Железнодорожники обещали налаживать сообщение пока на земле, колхозники боролись за дальнейшее овладение техническими знаниями, красноармейцы сообщали, что с новой энергией обязуются освоить военную технику. И хоть порою это звучало наивно, но тут в общем сказывался наш стиль и навык – даже самые низовые работы равнять по высочайшей идее, и наоборот – с далеких высот будущего наносить верную его проекцию на нашу сегодняшнюю Землю.
А на калужский телеграф прибывали все новые и новые приветствия от земляков и иноземных друзей звездоплавателя: из Ленинграда, из Москвы, Харькова, Одессы, Германии, Франции, Испании…

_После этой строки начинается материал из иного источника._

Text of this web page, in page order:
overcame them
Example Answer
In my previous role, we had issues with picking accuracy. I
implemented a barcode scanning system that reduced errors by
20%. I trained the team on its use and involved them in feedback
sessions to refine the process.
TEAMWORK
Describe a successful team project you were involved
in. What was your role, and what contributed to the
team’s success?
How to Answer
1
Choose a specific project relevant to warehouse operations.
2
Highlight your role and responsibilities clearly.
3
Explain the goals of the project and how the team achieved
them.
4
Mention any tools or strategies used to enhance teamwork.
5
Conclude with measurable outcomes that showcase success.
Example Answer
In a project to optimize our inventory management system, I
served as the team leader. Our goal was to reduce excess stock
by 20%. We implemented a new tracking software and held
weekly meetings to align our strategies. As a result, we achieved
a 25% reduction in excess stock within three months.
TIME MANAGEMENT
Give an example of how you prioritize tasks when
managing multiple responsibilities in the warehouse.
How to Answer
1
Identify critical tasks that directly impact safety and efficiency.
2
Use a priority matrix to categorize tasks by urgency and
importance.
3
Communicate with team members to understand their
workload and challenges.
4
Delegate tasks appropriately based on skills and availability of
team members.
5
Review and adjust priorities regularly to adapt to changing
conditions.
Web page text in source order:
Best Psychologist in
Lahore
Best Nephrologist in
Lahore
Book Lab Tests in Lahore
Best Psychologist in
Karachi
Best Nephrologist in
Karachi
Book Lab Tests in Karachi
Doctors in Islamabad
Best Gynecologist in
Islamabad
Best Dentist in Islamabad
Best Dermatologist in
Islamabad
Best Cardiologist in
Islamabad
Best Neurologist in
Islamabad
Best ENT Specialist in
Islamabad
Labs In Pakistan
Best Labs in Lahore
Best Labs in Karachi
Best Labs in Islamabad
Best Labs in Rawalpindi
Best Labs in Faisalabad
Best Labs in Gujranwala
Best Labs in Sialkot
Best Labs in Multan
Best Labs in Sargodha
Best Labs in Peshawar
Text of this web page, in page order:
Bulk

Вечером калужские рабочие и колхозники, аэронавты, дирижаблестроители и специалисты из института реактивных двигателей, приехавшие из Москвы, а с ними и местные научные работники до отказа заполнили клуб железнодорожников.
Занавес пошел вверх величественно, как аэростат.
Все в зале встали, горячо и любовно аплодируя. На авансцене в большом кресле у стола сидел Циолковский. Толстый, пахнувший нафталином драп праздничного пальто подпирал его со всех сторон. Погода в тот день была прохладная, и юбиляр решил поберечься. Поэтому он так и сидел в пальто, наглухо застегнутом, и на голове его торжественно стоял очень высокий старомодный котелок.